There are two major standards that are used in determining the cut resistance levels of work gloves. One, called the ANSI/ISEA is used in North America, and the other, EN 388, is used in Europe and Asia.
In the North American Standard, there are 9 parts of the process to determine the cut resistance of a glove:
- A sample of the glove material is put on a conductive strip and loaded into a machine. In this machine, when the metal blades touch the conductive metal strip on the other side of the glove, the test is shut off.
- After this test, a straight blade is loaded into the same machine.
- A certain amount of weight is added, which serves as force.
- The blade is then made to move across the sample of the glove material.
- Then, the blade is replaced with a fresh one to ensure accuracy.
- The sample of glove material is cut with a straight blade three different times, each time with a different amount of weight added.
- Testers record the distance traveled to cause the straight blade to cut through the glove material.
- This data is used in determining the load of force required to cut through the glove material.

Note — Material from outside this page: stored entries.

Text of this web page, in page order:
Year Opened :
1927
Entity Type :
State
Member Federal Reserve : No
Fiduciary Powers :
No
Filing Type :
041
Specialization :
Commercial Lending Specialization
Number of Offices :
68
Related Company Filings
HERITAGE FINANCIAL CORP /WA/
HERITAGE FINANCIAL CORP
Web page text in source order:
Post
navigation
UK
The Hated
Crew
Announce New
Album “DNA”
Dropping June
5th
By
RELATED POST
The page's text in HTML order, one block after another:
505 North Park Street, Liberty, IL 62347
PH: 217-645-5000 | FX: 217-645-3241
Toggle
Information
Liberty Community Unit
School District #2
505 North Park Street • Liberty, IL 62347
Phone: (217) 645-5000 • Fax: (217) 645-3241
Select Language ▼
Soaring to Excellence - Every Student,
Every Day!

- After testing, the glove gets a rating based off of the results. The rating is between A1 and A9, with A1 being the lowest level of cut protection and A9 being the highest.

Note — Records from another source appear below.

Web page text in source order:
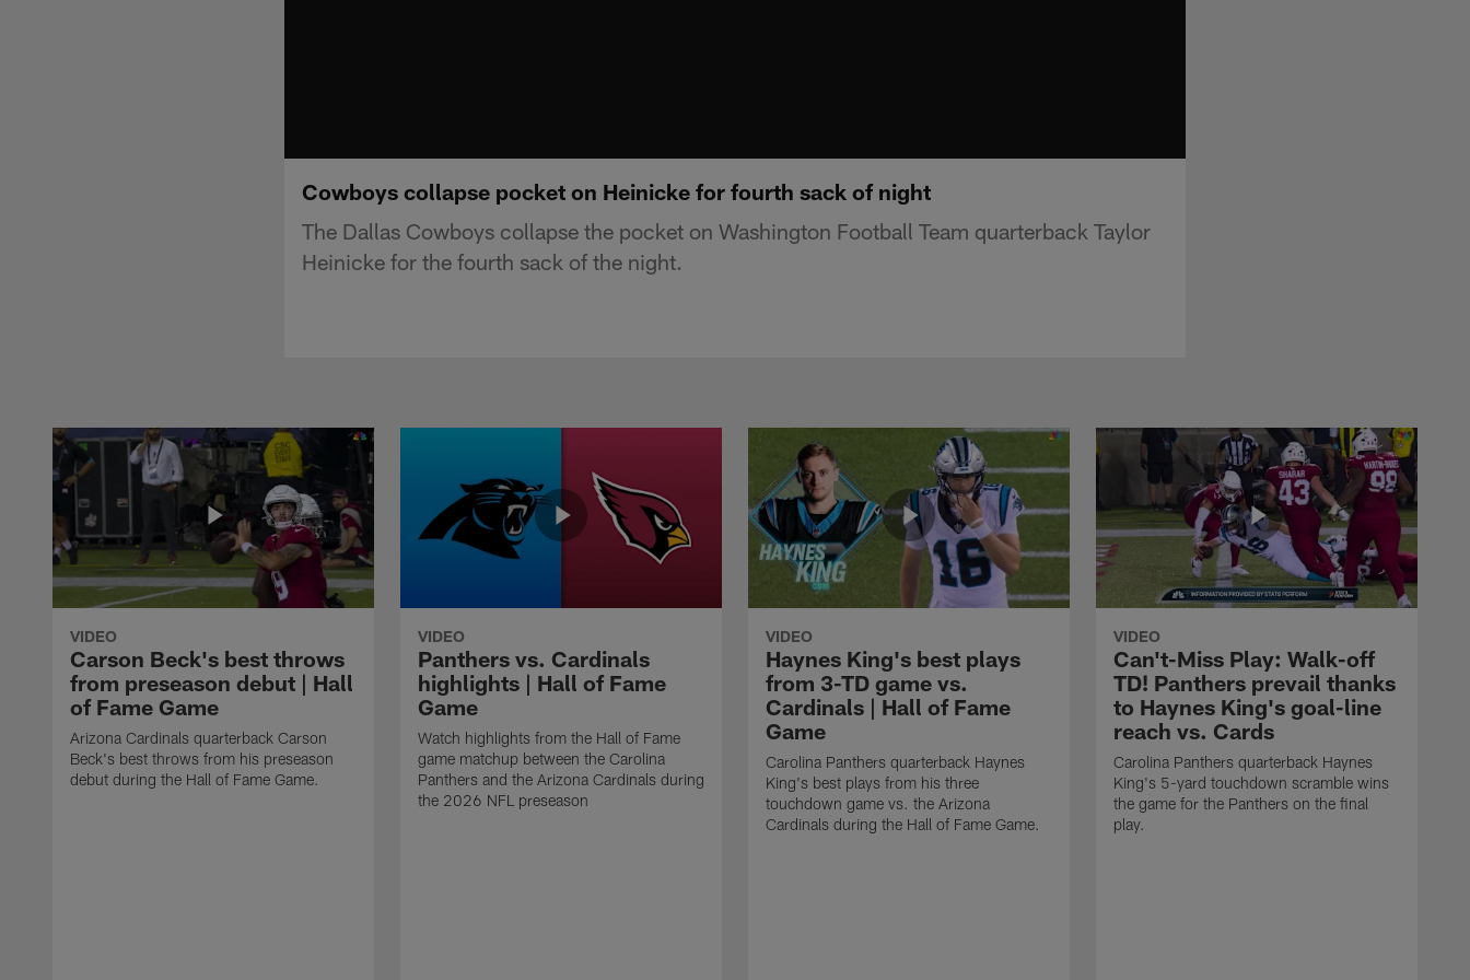
Cowboys collapse pocket on Heinicke for fourth sack of night
The Dallas Cowboys collapse the pocket on Washington Football Team quarterback Taylor
Heinicke for the fourth sack of the night.
VIDEO
Carson Beck's best throws
from preseason debut | Hall
of Fame Game
Arizona Cardinals quarterback Carson
Beck's best throws from his preseason
debut during the Hall of Fame Game.
VIDEO
Panthers vs. Cardinals
highlights | Hall of Fame
Game
Watch highlights from the Hall of Fame
game matchup between the Carolina
Panthers and the Arizona Cardinals during
the 2026 NFL preseason
VIDEO
Haynes King's best plays
from 3-TD game vs.
Cardinals | Hall of Fame
Game
Carolina Panthers quarterback Haynes
King's best plays from his three
touchdown game vs. the Arizona
Cardinals during the Hall of Fame Game.
VIDEO
Can't-Miss Play: Walk-off
TD! Panthers prevail thanks
to Haynes King's goal-line
reach vs. Cards
Carolina Panthers quarterback Haynes
King's 5-yard touchdown scramble wins
the game for the Panthers on the final
play.

In Europe and Asia, there are just 6 parts of the process to assign a cut resistance level to work gloves:
- A sample of the glove is taken from the palm area of a particular glove.
- A rotating circular blade moves across the test sample until it cuts through the material.

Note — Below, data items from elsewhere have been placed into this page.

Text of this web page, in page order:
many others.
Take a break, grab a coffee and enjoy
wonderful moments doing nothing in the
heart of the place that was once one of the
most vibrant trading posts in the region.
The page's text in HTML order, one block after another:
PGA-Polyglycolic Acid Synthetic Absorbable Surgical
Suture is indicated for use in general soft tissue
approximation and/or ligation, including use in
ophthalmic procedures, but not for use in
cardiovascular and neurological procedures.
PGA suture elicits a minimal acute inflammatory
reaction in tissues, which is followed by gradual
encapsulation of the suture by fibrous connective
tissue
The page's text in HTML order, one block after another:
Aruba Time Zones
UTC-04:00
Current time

- The test sample is then compared to a reference material, which is usually cloth.
- The reference material and the test material are cut alternately until a minimum of 5 results are achieved.
- To account for any dulling of the circular blade, the reference material is cut both before and after the sample material.
- The cut resistance rating Is derived from the ratio of the number of cycles needed to cut through the test sample compared with the reference material.
Any glove you purchase, should indicate whether it is cut resistant or not. Some are more obvious, like mesh metal gloves, but others can be more deceiving. Also, you can wash your cut resistant gloves without fear of them losing their protective qualities. However, some cut resistant materials should not be treated with bleach, and some do not respond well to high heat, so you’ll want to check before you wash.